Recently, Chicago opened its doors to Chicagoans and residents can speak their minds and make suggestions to the aldermen. The public now can make comments in the council meetings.
If you thought that Chicago previously had a channel through which the voters and taxpayers could share their opinion, it’s kindhearted but no there wasn’t. In the old days, Mayor Richard Daley could shut off the microphone if any aldermen tried to make a dissenting opinion.
This practice continued for decades until last December when a Cook County Circuit judge ruled that speakers had the right to speak and denying them permission to do so violated the Open Meetings Act. The lawsuit that was filed by political activists was filed by Judge Diane Joan Larsen. The city was given a chance to create its own rules and this is why the city clock was installed; to give 30 minutes in each meeting to members of the public to speak. Each speaker was to get 3 minutes and therefore this meant that 10 speakers could sign during the meeting.
Allowing public speakers in council meetings could be said to be one of the largest strides Chicago has made in allowing individuals there democratic rights. Many people described it as being beautiful and remarkable. Wallace Bradley, a former gang member that got pardoned said that it was a great opportunity since if members couldn’t speak to the aldermen, then there was no way they could get anything.
Public speakers at the meetings speak at a small speaker which is connected to a sound system. At the dais, one could see Mayor Rahm talking with other officials and you could see aldermen walking around.
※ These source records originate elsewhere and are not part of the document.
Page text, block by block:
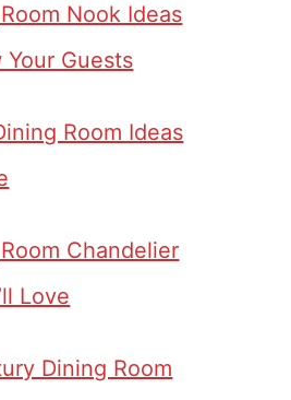
Nook Ideas
Your Guests
Room Ideas
Chandelier
Love
Dining Room
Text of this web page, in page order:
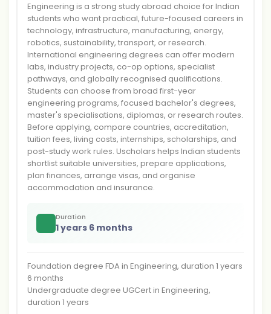
Engineering is a strong study abroad choice for Indian
students who want practical, future-focused careers in
technology, infrastructure, manufacturing, energy,
robotics, sustainability, transport, or research.
International engineering degrees can offer modern
labs, industry projects, co-op options, specialist
pathways, and globally recognised qualifications.
Students can choose from broad first-year
engineering programs, focused bachelor's degrees,
master's specialisations, diplomas, or research routes.
Before applying, compare countries, accreditation,
tuition fees, living costs, internships, scholarships, and
post-study work rules. Uscholars helps Indian students
shortlist suitable universities, prepare applications,
plan finances, arrange visas, and organise
accommodation and insurance.
Duration
1 years 6 months
Foundation degree FDA in Engineering, duration 1 years
6 months
Undergraduate degree UGCert in Engineering,
duration 1 years
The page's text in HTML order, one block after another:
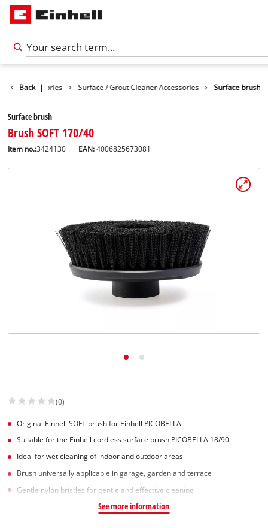
Back |
Accessories Surface / Grout Cleaner Accessories Surface brush
Surface brush
Brush SOFT 170/40
Item no.:3424130 EAN:4006825673081
(0)
Original Einhell SOFT brush for Einhell PICOBELLA
Suitable for the Einhell cordless surface brush PICOBELLA 18/90
Ideal for wet cleaning of indoor and outdoor areas
Brush universally applicable in garage, garden and terrace
Gentle nylon bristles for gentle and effective cleaning
See more information
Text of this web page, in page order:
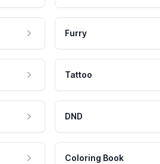
Furry
Tattoo
DND
Coloring Book
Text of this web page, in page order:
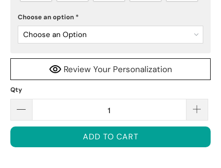
Choose an option *
Choose an Option
Review Your Personalization
Qty
ADD TO CART
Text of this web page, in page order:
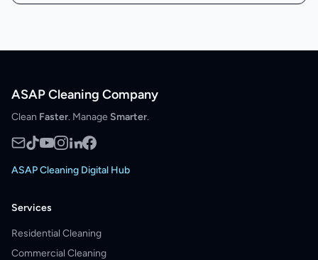
ASAP Cleaning Company
Clean Faster. Manage Smarter.
ASAP Cleaning Digital Hub
Services
Residential Cleaning
Commercial Cleaning

However, there are those who have said that Chicago is a large city and 30 minutes of speaking time isn’t enough to let people speak and share their thoughts of what could be improved or what ought to be changed. Ironically, it was noted that the council meetings take more time to honor things like parishes, retirees, Boy Scout troops, the elderly, sport teams or the dead but it took only 30 minutes to listen to the people who contributed to making Chicago what it was.
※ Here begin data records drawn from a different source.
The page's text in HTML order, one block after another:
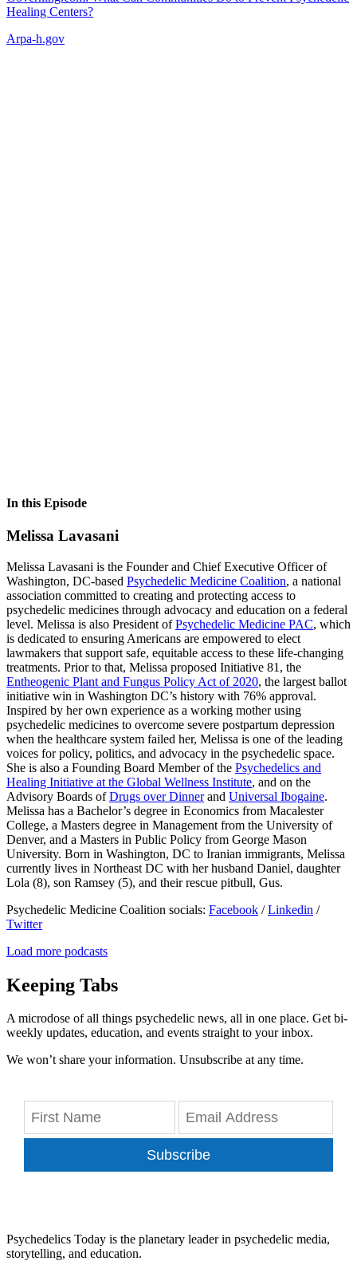
Healing Centers?
Arpa-h.gov
In this Episode
Melissa Lavasani
Melissa Lavasani is the Founder and Chief Executive Officer of
Washington, DC-based Psychedelic Medicine Coalition, a national
association committed to creating and protecting access to
psychedelic medicines through advocacy and education on a federal
level. Melissa is also President ofPsychedelic Medicine PAC, which
is dedicated to ensuring Americans are empowered to elect
lawmakers that support safe, equitable access to these life-changing
treatments. Prior to that, Melissa proposed Initiative 81, the
Entheogenic Plant and Fungus Policy Act of 2020, the largest ballot
initiative win in Washington DC’s history with 76% approval.
Inspired by her own experience as a working mother using
psychedelic medicines to overcome severe postpartum depression
when the healthcare system failed her, Melissa is one of the leading
voices for policy, politics, and advocacy in the psychedelic space.
She is also a Founding Board Member of the Psychedelics and
Healing Initiative at the Global Wellness Institute, and on the
Advisory Boards ofDrugs over Dinnerand Universal Ibogaine.
Melissa has a Bachelor’s degree in Economics from Macalester
College, a Masters degree in Management from the University of
Denver, and a Masters in Public Policy from George Mason
University. Born in Washington, DC to Iranian immigrants, Melissa
currently lives in Northeast DC with her husband Daniel, daughter
Lola (8), son Ramsey (5), and their rescue pitbull, Gus.
Psychedelic Medicine Coalition socials: Facebook /Linkedin /
Twitter
Load more podcasts
Keeping Tabs
A microdose of all things psychedelic news, all in one place. Get bi-
weekly updates, education, and events straight to your inbox.
We won’t share your information. Unsubscribe at any time.
Subscribe
Psychedelics Today is the planetary leader in psychedelic media,
storytelling, and education.
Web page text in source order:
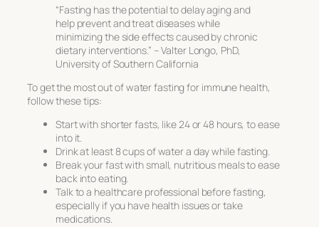
“Fasting has the potential to delay aging and
help prevent and treat diseases while
minimizing the side effects caused by chronic
dietary interventions.” – Valter Longo, PhD,
University of Southern California
To get the most out of water fasting for immune health,
follow these tips:
Start with shorter fasts, like 24 or 48 hours, to ease
into it.
Drink at least 8 cups of water a day while fasting.
Break your fast with small, nutritious meals to ease
back into eating.
Talk to a healthcare professional before fasting,
especially if you have health issues or take
medications.
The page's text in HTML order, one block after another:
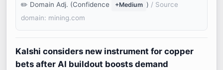
Domain Adj. (Confidence
+Medium ) / Source
domain: mining.com
Kalshi considers new instrument for copper
bets after AI buildout boosts demand
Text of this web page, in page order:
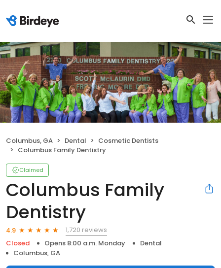
Columbus, GA Dental
Cosmetic Dentists
Columbus Family Dentistry
Claimed
Columbus Family
Dentistry
4.9
1,720 reviews
Closed
Opens 8:00 a.m. Monday
Dental
Columbus, GA
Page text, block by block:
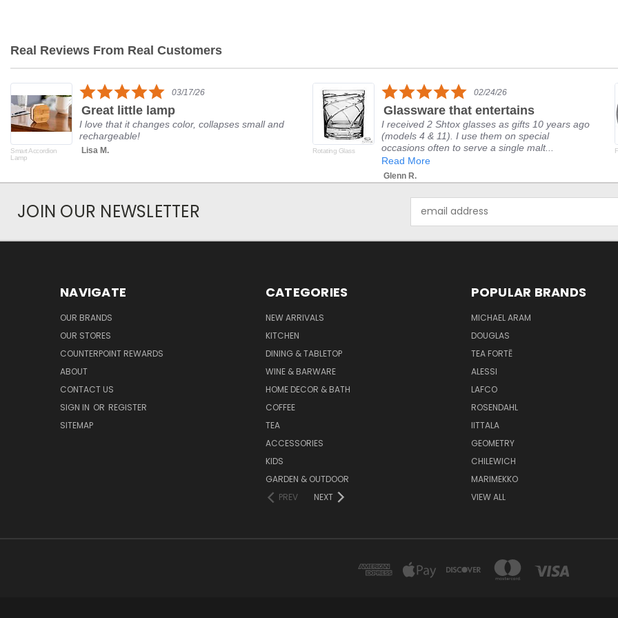
Real Reviews From Real Customers
Reviews
Smart Accordion
Lamp
5.0
star
rating
03/17/26
Great little lamp
I love that it changes color, collapses small and
rechargeable!
Lisa M. Rotating Glass
5.0
star
rating
02/24/26
Glassware that entertains
I received 2 Shtox glasses as gifts 10 years ago
(models 4 & 11). I use them on special
occasions often to serve a single malt...
Read More
Glenn R.
JOIN OUR NEWSLETTER
Address
NAVIGATE
OUR BRANDS
OUR STORES
COUNTERPOINT REWARDS
ABOUT
CONTACT US
SIGN IN OR REGISTER
SITEMAP
CATEGORIES
NEW ARRIVALS
KITCHEN
DINING & TABLETOP
WINE & BARWARE
HOME DECOR & BATH
COFFEE
TEA
ACCESSORIES
KIDS
GARDEN & OUTDOOR
PREV
NEXT
POPULAR BRANDS
MICHAEL ARAM
DOUGLAS
TEA FORTĒ
ALESSI
LAFCO
ROSENDAHL
IITTALA
GEOMETRY
CHILEWICH
MARIMEKKO
VIEW ALL

Chicago today faces a myriad of challenges and these move has been praised as forward thinking and progressive. Among the challenges the country faces includes; high violence and crime rates, an underfunded public school system, high debt, high taxes, discrimination based on race and unemployment among young people.
An opportunity offered to the public to address the mayor and aldermen is a step in the right direction of seeking ways to address those challenges. Many organizations and social groups in Chicago have already started encouraging there members to go to these council meetings and share their thoughts. Normally, there is a large crowd and so far, the thirty minutes is not enough and there are many speakers who wanted to speak that are denied this opportunity.
As we go into the future, we hope that they will allocate more time allowing more Chicagoans to speak.